以下のコードセルでは、URLで直接ダウンロード可能なデータセットを例として記載している。ここに新たなURLを指定するか、Google DriveにCSVファイルを置いて新しいデータを読み込んで試してみよう。Google Driveに置く方法で実施した場合は、レポートにCSVファイルも一緒に添付して提出してほしい。
なお、データセット・目的変数の選び方によってはSapientMLのバグに起因するエラーが発生する可能性がある。データセット・目的変数の選び方が妥当かつどうしてもエラーが解消しない場合は、エラーのまま提出してもらって構わない。バグの報告は開発者にとってはとてもありがたいものである。
train_data = pd.read_csv("https://github.com/sapientml/sapientml/files/12481088/titanic.csv")
train_data
train_data, test_data = train_test_split(train_data)
y_true = test_data["survived"].reset_index(drop=True)
test_data.drop(["survived"], axis=1, inplace=True)

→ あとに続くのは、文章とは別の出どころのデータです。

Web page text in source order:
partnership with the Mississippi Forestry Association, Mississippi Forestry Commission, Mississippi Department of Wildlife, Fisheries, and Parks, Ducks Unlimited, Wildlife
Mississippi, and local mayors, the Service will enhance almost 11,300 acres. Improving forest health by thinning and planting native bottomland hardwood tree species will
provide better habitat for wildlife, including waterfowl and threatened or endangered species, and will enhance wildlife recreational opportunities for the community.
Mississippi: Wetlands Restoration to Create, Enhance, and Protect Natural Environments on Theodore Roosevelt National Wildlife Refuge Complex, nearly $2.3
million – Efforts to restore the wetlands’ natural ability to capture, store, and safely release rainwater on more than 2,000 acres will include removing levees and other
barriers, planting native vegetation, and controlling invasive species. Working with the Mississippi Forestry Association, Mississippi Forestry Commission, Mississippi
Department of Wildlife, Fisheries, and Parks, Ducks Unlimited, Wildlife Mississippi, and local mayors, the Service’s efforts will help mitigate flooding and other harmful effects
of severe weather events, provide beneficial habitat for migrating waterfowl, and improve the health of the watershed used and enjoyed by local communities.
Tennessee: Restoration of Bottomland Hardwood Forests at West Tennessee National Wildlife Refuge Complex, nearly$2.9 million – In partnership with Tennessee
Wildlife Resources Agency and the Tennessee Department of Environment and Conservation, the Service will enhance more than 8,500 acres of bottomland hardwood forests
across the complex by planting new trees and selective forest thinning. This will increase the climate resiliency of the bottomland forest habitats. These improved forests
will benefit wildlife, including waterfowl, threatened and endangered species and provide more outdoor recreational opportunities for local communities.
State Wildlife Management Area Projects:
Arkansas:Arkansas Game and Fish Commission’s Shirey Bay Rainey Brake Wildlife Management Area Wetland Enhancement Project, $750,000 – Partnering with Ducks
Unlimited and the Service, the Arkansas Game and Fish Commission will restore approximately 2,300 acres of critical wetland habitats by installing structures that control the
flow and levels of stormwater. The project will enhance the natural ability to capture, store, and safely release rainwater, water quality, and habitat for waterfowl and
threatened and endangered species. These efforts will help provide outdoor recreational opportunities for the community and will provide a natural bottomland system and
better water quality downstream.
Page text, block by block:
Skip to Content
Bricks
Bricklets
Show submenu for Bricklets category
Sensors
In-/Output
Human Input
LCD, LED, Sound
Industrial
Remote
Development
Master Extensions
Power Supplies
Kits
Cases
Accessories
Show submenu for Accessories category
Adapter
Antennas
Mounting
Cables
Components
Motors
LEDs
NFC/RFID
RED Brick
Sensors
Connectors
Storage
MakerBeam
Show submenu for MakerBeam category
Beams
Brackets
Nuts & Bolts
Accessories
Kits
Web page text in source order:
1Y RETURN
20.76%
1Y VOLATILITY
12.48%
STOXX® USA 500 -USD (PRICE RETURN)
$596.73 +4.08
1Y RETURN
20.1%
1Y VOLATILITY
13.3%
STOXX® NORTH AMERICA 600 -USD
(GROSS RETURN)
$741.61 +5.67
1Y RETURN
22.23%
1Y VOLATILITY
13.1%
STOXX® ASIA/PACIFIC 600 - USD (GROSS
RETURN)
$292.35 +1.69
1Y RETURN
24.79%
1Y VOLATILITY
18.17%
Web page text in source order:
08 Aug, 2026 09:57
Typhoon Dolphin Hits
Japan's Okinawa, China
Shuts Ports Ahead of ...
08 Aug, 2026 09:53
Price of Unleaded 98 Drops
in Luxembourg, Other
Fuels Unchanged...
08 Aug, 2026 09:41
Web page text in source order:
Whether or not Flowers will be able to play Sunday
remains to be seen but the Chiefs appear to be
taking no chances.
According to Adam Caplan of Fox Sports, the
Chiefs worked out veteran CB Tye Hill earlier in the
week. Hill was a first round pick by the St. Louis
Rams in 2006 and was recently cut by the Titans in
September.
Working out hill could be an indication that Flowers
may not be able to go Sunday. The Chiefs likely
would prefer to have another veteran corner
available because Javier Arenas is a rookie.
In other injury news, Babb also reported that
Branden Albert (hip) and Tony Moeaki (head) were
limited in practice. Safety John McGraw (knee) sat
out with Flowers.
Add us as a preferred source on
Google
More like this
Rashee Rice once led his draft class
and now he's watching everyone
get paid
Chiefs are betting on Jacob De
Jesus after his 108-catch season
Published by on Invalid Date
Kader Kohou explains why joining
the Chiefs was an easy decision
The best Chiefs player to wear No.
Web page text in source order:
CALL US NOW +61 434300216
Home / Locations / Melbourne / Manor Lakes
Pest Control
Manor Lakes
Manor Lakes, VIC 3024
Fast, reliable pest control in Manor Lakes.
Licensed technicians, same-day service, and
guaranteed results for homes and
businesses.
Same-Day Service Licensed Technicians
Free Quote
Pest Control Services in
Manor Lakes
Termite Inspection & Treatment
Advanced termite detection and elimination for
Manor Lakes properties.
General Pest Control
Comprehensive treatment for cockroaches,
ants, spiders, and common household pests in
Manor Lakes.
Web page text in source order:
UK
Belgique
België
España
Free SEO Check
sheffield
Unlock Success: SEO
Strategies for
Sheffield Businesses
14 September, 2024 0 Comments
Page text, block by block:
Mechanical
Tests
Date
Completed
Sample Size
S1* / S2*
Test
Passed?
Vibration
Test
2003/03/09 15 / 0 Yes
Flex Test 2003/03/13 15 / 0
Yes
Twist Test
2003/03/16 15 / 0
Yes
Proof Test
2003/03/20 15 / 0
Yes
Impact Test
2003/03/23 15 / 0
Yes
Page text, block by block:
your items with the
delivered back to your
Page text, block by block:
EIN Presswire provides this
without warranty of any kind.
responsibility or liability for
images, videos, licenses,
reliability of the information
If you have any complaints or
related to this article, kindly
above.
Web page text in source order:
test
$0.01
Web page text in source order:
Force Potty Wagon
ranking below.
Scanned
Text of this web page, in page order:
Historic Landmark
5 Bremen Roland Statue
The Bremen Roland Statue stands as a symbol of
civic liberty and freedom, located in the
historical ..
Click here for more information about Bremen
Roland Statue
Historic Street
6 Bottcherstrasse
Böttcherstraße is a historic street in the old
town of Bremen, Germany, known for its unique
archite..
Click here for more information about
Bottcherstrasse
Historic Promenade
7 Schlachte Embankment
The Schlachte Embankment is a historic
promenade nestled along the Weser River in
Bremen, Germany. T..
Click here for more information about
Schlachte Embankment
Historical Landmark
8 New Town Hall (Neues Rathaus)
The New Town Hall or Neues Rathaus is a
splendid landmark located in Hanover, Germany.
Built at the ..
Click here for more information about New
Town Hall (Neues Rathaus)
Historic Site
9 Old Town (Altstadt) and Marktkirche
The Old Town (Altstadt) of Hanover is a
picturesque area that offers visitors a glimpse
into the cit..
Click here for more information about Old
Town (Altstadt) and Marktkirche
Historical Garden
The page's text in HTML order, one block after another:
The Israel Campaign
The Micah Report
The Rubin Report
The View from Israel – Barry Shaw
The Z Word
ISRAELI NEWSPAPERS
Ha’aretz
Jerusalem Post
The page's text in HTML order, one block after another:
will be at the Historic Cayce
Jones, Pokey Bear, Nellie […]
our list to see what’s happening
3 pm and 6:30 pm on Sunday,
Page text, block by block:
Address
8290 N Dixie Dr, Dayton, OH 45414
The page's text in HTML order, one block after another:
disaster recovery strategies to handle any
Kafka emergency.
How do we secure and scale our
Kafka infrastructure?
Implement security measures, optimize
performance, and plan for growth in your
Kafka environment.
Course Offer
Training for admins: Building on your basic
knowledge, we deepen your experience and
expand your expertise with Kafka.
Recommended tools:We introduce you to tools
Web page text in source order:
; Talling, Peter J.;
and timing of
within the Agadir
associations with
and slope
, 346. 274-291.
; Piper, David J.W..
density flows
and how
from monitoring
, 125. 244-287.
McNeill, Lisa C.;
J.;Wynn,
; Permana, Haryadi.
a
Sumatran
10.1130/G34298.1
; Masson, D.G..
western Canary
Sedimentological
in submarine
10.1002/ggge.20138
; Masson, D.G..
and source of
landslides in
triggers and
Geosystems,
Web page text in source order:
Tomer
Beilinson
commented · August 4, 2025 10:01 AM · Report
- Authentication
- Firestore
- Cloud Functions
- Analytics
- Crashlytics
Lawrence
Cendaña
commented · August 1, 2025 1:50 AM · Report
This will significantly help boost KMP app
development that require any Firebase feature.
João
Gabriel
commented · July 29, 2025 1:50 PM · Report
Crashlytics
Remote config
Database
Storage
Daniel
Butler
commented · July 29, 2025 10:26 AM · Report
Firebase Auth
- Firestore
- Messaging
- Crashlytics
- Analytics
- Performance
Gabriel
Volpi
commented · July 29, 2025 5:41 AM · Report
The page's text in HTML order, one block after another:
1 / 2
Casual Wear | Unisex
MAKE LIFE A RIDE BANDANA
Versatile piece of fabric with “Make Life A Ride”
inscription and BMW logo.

cls = SapientML(["survived"])
setup_logger().handlers.clear()
cls.fit(train_data)
train_script = cls.model.files["final_train.py"].decode("utf-8")
print(train_script)
predict_script = cls.model.files["final_predict.py"].decode("utf-8")
print(predict_script)